Les anciens (Homère) disaient que les dieux prenaient souvent la forme de pauvres, mendiants, vagabonds. Prenez garde d'offenser quelque dieu que vous n'auriez pas reconnu. J'aime à citer un beau mot des Martyrs qui marque le progrès d'une religion à l'autre. Lorsque Eudore, le chrétien, donne son manteau... « Vous avez sans doute cru que c'était un dieu ? -Non, dit Eudore, j'ai cru que c'était un homme. »


Revenons à notre Jean Valjean que nous avons laissé errant, disputant son gîte à un chien etc. Il arrive chez l'évêque dont la porte n'est jamais fermée. Or dans cette soirée à jamais mémorable, je remarque d'abord que l'évêque dans la conversation ne cherche point du tout à savoir qui il est. Merveilleuse politesse. Les anciens déjà : d'abord mange et bois... Crainte d'offenser. Ensuite l'évêque ne se donne point comme évêque, comme supérieur. Selon mon opinion il n'en a point l'idée. Quelle idée en un homme de se croire supérieur à un homme. D'où une belle égalité, sans aucune faute. Et cela est très difficile. Mais qu'espérer d'un siège de président, de docteur, de redresseur ? Le jugement revient, comme Eudore disait, à reconnaître mon semblable, l'homme. La suite s'entend d'elle-même. Il prend l'argenterie, il s'en va. Il revient avec accompagnement de gendarmes. « Vous n'avez donc pas dit que je vous les avais donnés, donné aussi les candélabres. » Tout cela affirmé tranquillement comme devant être ; cela revient à dire encore c'est mon semblable ; et il n'est pas difficile de le dire ce qui est difficile, c'est de le bien dire ; on ne peut le bien dire que si on le croit. On sait la suite. On dira que c'est un roman. Sans doute cela pouvait ne pas réussir. Mais supposons un doute dans l'évêque, aussitôt il agissait autrement ; il se défiait ; il n'essayait pas. Est-ce vouloir ?

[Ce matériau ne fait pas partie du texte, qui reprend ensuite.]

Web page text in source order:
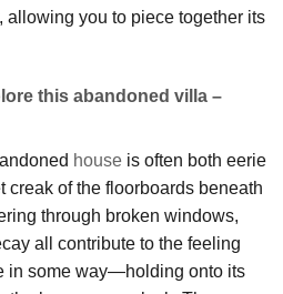
allowing you to piece together its
this abandoned villa –
house is often both eerie
creak of the floorboards beneath
through broken windows,
all contribute to the feeling
in some way—holding onto its
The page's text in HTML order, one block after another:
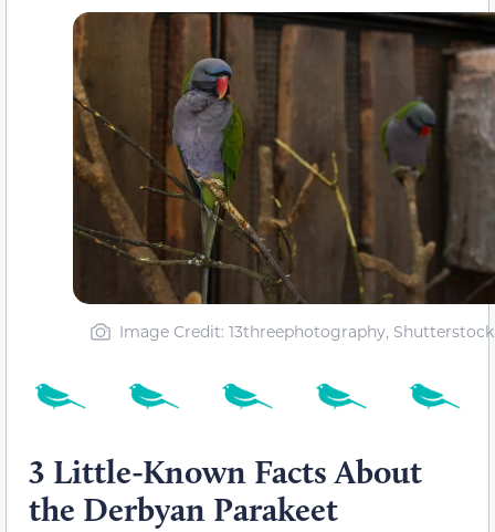
Image Credit: 13threephotography, Shutterstock
3 Little-Known Facts About
the Derbyan Parakeet
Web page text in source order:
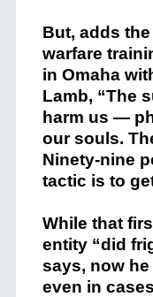
But, adds
warfare
in Omaha
Lamb, “The
harm us —
our souls.
Ninety-nine
tactic is to
While that
entity “did
says, now
even in
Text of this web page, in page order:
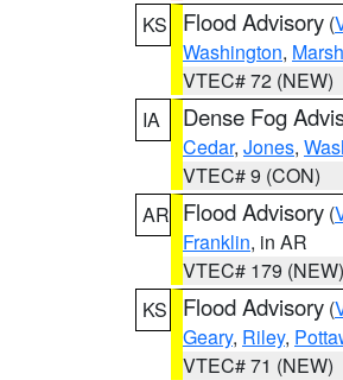
KS
Flood Advisory (
Washington,
VTEC# 72 (NEW)
IA
Dense Fog
Cedar, Jones,
VTEC# 9 (CON)
AR Flood Advisory (
Franklin, in AR
VTEC# 179 (NEW)
KS
Flood Advisory (
Geary, Riley,
VTEC# 71 (NEW)
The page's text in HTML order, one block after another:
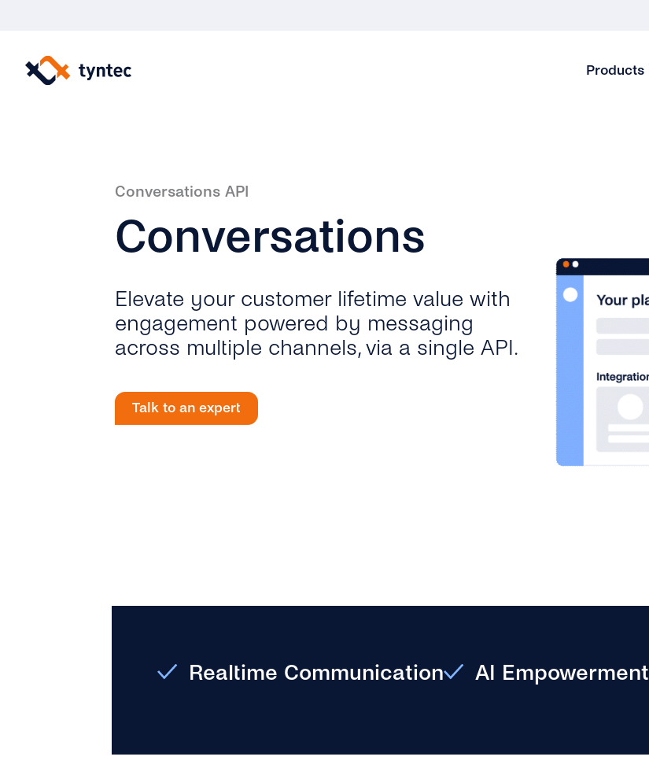
content
Products
Conversations API
Conversations
Elevate your customer lifetime value with
engagement powered by messaging
across multiple channels, via a single API.
Talk to an expert
Realtime Communication AI Empowerment
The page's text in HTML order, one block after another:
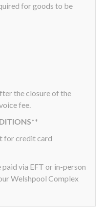
for goods to be
the closure of the
fee.
for credit card
via EFT or in-person
Welshpool Complex
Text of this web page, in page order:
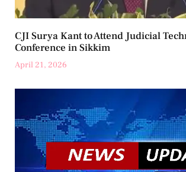
CJI Surya Kant to Attend Judicial
Conference in Sikkim
April 21, 2026

Maintenant pour marquer ce que je crois important, je remarque un mot de prêtre. « Souviens-toi que tu m'as juré d'être un honnête homme ». Ce mot est inutile et même imprudent ; c'est vouloir engager l'homme ; c'est ne pas attendre qu'il s'engage de lui-même. Voilà comment l'esprit directeur gâte souvent ce qu'il fait. L'homme est ainsi fait que la moindre tentative de forcer risque de l'irriter, de le détourner, au fond de lui faire oublier sa propre puissance libre, inviolable, indomptable, qu'il s'agit justement d'éveiller. C'est ainsi qu'il faut l'aimer. Il n'y a rien d'aimable en lui que cela même. La seule valeur en lui c'est cela même qui refuse direction et même conseil. Cet animal pensant est difficile. Mais qui le voudrait autre ? Et quel espoir, si on le pense autre ? L'homme est le lieu des miracles.


1)Seulement esthétique. « Sois pieux devant le jour qui se lève ! » (J. Christophe).